FOREIGN EXCHANGE MARKET FACES CULTURAL CHANGE IN WAKE OF FIXING SCANDAL

Foreign Exchange | Capital Markets



How to take the gaming instinct out of foreign exchange traders has become the order of the day, following last month’s imposition of $4.3 billion in fines on six global banks for manipulating currency benchmarks.

In the UK, the center of the FX market, the Financial Conduct Authority blamed “ineffective controls at the banks” for allowing traders to put their banks’ interests ahead of those of their clients, other market participants and the UK financial system. “The banks failed to manage obvious risks around confidentiality, conflicts of interest and trading conduct,” the FCA says. “These failings allowed traders at those banks to behave unacceptably.” The FCA announced an industrywide remediation program “to get at the root causes” of the problem.

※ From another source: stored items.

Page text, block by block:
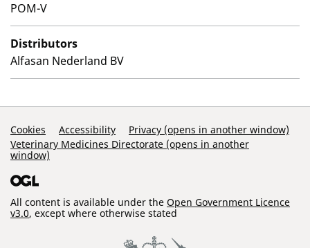
POM-V
Distributors
Alfasan Nederland BV
Support Links
Cookies Accessibility
Privacy (opens in another window)
Veterinary Medicines Directorate (opens in another
window)
All content is available under the Open Government Licence
v3.0, except where otherwise stated
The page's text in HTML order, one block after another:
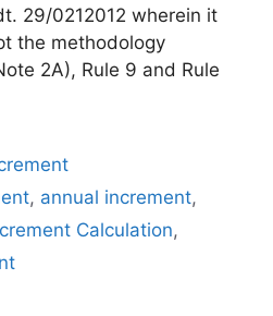
29/0212012 wherein it
the methodology
2A), Rule 9 and Rule
, annual increment,
Calculation,
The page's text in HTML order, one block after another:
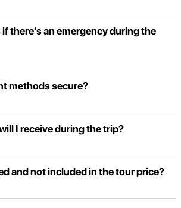
if there's an emergency during the
methods secure?
I receive during the trip?
and not included in the tour price?

It said it would require senior management of the banks to take responsibility for delivering the necessary changes. Clive Adamson, the FCA’s director of supervision, says: “The supervisory changes that we are announcing will help make sure that real cultural change is delivered across the industry and that senior management take responsibility for ensuring the highest standards of integrity operate across all of their businesses.”

Traders at different banks formed tight-knit groups in which information was shared about client activity, including using code names to identify clients, the FCA said. “Traders shared the information obtained through these groups to help them work out their trading strategies,” it said. “It is clear from our findings [from a 13-month investigation] that there has been widespread poor practice in the spot FX market.”

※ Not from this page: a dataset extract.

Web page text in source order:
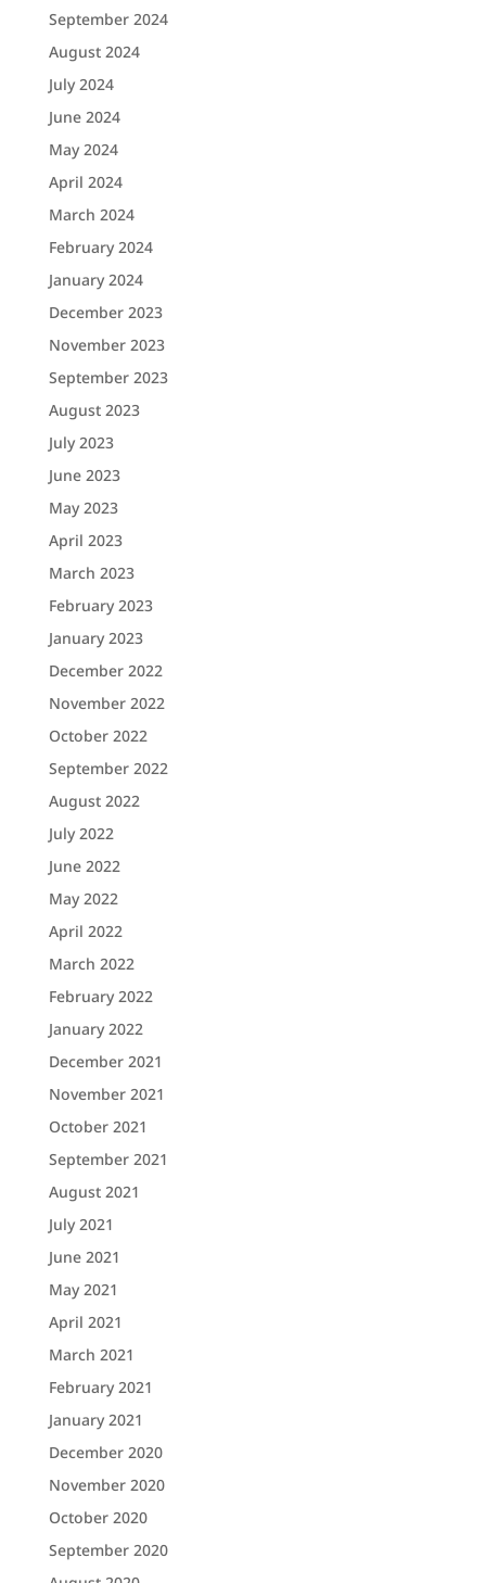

Marshall Bailey, president of ACI Financial Markets Association, which represents market participants globally, says: “Ultimately, it came down to the behavior of individual market participants and the ability of their supervisors to enforce the standards required through oversight and governance.” He says this should not be seen to reflect the broader health of the FX industry, nor should it trigger wider structural reforms.

Harmonizing the rules, guidelines and conduct expected of market participants across borders is imperative, Bailey says, in order to stamp out unethical behavior.

David Gilmore, partner and economist at Foreign Exchange Analytics, notes: “The FX manipulation investigation has had a very limited impact on volume and volatility, as far as I can tell. It has changed the way banks behave in making markets, turning from informal forms of behavior and ethics to very formal ones.”

The investigation has also changed how people in the market communicate, Gilmore says. They now use more formal channels and are more conscious of their interactions, whether via chat rooms, email or phone conversations, he says.